WHAT IS BEING ASKED: Your answer should hold the data exactly as given, minus any picture.

==== DATA SUPPLIED ====

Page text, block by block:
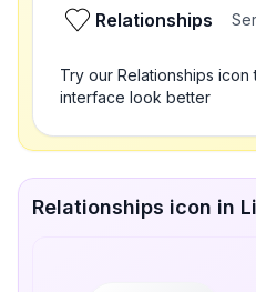
Relationships
Try our Relationships
interface look better
Relationships icon in
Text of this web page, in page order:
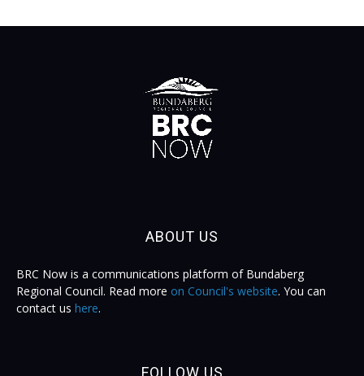
ABOUT US
BRC Now is a communications platform of Bundaberg
Regional Council. Read more on Council's website. You can
contact us here.
FOLLOW US
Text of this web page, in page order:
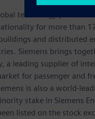
technology
for more than
and distributed
Siemens brings
a leading supplier of
for passenger and
is also a world-
stake in Siemens
listed on the stock
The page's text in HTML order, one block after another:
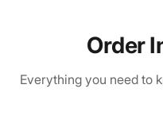
Order
Everything you need to
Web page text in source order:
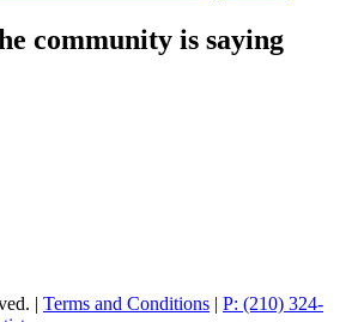
community is saying
| Terms and Conditions | P: (210) 324-
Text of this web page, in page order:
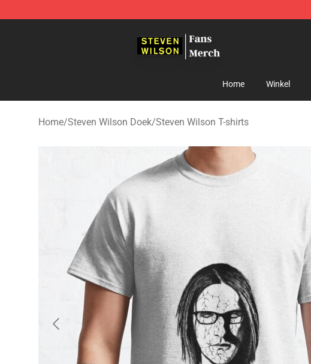
Home Winkel
Home/Steven Wilson Doek/Steven Wilson T-shirts
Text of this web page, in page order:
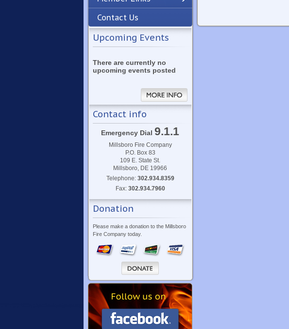
Contact Us
Upcoming Events
There are currently no
upcoming events posted
Contact info
Emergency Dial 9.1.1
Millsboro Fire Company
P.O. Box 83
109 E. State St.
Millsboro, DE 19966
Telephone: 302.934.8359
Fax: 302.934.7960
Donation
Please make a donation to the Millsboro
Fire Company today.
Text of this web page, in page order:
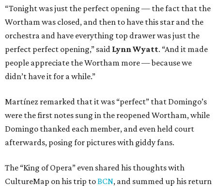
“Tonight was just the perfect opening — the fact that the
Wortham was closed, and then to have this star and the
orchestra and have everything top drawer was just the
perfect perfect opening,” said Lynn Wyatt. “And it made
people appreciate the Wortham more — because we
didn’t have it for a while.”
Martínez remarked that it was “perfect” that Domingo’s
were the first notes sung in the reopened Wortham, while
Domingo thanked each member, and even held court
afterwards, posing for pictures with giddy fans.
The “King of Opera” even shared his thoughts with
CultureMap on his trip toBCN, and summed up his return
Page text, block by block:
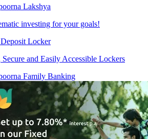
Lakshya
investing for your goals!
Deposit Locker
Secure and Easily Accessible Lockers
Family Banking
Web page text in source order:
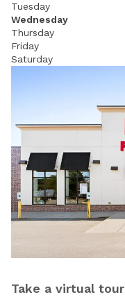
Tuesday
Wednesday
Thursday
Friday
Saturday
Take a virtual tour
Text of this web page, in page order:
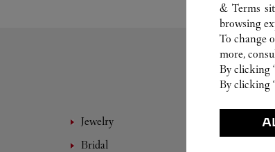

====

FINISHED TASK:
Page text, block by block:
Relationships
Try our Relationships
interface look better
Relationships icon in
Text of this web page, in page order:
ABOUT US
BRC Now is a communications platform of Bundaberg
Regional Council. Read more on Council's website. You can
contact us here.
FOLLOW US
Text of this web page, in page order:
technology
for more than
and distributed
Siemens brings
a leading supplier of
for passenger and
is also a world-
stake in Siemens
listed on the stock
The page's text in HTML order, one block after another:
Order
Everything you need to
Web page text in source order:
community is saying
| Terms and Conditions | P: (210) 324-
Text of this web page, in page order:
Home Winkel
Home/Steven Wilson Doek/Steven Wilson T-shirts
Text of this web page, in page order:
Contact Us
Upcoming Events
There are currently no
upcoming events posted
Contact info
Emergency Dial 9.1.1
Millsboro Fire Company
P.O. Box 83
109 E. State St.
Millsboro, DE 19966
Telephone: 302.934.8359
Fax: 302.934.7960
Donation
Please make a donation to the Millsboro
Fire Company today.
Text of this web page, in page order:
“Tonight was just the perfect opening — the fact that the
Wortham was closed, and then to have this star and the
orchestra and have everything top drawer was just the
perfect perfect opening,” said Lynn Wyatt. “And it made
people appreciate the Wortham more — because we
didn’t have it for a while.”
Martínez remarked that it was “perfect” that Domingo’s
were the first notes sung in the reopened Wortham, while
Domingo thanked each member, and even held court
afterwards, posing for pictures with giddy fans.
The “King of Opera” even shared his thoughts with
CultureMap on his trip toBCN, and summed up his return
Page text, block by block:
Lakshya
investing for your goals!
Deposit Locker
Secure and Easily Accessible Lockers
Family Banking
Web page text in source order:
Tuesday
Wednesday
Thursday
Friday
Saturday
Take a virtual tour
Text of this web page, in page order:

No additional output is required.